[Opening Data provided section]

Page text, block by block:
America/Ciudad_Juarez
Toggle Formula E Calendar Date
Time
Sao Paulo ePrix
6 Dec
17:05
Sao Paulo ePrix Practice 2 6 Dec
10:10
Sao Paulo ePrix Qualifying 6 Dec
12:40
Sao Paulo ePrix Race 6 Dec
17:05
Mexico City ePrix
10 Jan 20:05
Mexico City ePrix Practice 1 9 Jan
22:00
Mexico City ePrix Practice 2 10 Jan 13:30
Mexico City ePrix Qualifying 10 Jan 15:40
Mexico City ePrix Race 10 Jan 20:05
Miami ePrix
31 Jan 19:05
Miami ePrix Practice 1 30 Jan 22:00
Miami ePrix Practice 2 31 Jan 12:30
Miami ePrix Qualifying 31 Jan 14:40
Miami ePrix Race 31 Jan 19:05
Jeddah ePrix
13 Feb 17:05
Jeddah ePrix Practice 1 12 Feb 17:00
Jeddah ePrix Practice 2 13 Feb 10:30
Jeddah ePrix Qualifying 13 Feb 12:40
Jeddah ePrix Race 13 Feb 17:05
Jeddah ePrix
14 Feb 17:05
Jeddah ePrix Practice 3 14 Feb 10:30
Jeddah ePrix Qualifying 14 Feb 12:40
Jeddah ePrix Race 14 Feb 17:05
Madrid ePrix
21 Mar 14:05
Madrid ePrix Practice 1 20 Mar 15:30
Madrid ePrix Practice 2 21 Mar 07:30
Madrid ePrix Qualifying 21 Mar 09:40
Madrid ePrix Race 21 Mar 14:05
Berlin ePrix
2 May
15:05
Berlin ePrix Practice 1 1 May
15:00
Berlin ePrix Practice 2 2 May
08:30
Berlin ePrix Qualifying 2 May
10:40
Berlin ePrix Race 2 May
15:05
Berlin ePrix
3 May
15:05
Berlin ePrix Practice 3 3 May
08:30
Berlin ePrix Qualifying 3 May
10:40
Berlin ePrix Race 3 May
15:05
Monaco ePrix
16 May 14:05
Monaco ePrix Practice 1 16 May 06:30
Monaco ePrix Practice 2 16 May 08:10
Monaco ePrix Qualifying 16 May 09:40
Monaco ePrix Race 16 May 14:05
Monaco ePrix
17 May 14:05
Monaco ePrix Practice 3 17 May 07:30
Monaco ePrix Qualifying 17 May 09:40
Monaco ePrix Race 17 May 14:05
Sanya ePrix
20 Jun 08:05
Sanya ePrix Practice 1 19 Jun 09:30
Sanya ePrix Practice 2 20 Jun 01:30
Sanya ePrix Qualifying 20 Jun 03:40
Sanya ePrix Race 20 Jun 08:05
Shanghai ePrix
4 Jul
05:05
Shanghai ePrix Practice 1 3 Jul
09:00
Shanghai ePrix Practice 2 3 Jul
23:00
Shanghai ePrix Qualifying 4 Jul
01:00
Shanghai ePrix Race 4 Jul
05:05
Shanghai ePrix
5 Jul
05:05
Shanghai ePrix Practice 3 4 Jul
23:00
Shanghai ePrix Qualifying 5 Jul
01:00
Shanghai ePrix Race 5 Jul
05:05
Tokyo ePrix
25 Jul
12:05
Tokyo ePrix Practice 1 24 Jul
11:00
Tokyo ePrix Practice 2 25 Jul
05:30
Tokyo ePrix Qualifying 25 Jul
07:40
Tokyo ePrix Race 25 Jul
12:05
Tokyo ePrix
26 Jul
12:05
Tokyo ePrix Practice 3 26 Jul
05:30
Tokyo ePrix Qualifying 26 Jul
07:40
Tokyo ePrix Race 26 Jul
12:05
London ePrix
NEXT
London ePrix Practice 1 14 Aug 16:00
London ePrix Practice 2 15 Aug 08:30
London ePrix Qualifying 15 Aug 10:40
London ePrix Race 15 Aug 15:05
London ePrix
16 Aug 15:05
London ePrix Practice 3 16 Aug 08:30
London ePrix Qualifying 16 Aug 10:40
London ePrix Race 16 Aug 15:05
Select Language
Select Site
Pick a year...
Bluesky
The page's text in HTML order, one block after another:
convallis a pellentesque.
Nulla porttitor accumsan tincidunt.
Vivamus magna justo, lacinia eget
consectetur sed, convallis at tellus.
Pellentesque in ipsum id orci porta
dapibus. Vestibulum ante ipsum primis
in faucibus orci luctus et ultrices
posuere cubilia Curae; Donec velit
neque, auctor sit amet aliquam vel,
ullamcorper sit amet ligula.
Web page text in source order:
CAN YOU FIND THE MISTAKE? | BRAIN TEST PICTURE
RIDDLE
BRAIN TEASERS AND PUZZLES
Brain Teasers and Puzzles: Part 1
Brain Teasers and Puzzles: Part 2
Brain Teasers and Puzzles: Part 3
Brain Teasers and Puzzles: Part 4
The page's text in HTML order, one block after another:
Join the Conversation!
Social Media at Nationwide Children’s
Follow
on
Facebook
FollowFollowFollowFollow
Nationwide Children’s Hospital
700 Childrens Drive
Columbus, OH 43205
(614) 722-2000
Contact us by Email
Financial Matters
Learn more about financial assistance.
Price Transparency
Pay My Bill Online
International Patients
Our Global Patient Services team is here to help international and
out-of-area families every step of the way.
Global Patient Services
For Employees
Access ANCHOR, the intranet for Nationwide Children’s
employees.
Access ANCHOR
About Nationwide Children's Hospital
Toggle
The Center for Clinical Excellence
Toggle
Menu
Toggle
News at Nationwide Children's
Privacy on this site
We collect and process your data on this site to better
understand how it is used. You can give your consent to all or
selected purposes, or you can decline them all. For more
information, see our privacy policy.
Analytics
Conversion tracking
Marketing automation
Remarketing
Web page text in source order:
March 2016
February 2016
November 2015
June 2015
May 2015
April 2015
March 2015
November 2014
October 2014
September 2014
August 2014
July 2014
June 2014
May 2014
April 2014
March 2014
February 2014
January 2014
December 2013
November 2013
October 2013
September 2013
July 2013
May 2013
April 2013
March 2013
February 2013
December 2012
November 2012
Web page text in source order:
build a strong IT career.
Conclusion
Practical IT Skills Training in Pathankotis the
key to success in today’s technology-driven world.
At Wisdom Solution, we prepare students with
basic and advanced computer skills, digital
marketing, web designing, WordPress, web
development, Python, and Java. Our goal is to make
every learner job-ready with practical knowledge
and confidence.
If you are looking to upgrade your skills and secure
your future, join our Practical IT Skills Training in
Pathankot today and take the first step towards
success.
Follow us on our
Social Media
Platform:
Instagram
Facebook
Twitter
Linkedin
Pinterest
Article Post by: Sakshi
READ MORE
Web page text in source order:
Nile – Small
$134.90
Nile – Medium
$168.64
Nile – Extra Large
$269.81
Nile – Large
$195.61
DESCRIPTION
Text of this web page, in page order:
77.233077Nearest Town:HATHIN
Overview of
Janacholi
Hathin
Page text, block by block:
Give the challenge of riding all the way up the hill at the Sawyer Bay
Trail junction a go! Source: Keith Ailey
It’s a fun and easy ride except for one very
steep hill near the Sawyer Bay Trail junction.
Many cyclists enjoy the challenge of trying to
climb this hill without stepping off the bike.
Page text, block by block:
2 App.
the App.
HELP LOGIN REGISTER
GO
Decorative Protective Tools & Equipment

[Closing Data provided section]

About this exercise: Each line, from the one that holds "HELP LOGIN REGISTER" through the last line of the entries, must be repeated exactly. Leave out everything else.

Solved exercise:
HELP LOGIN REGISTER
GO
Decorative Protective Tools & Equipment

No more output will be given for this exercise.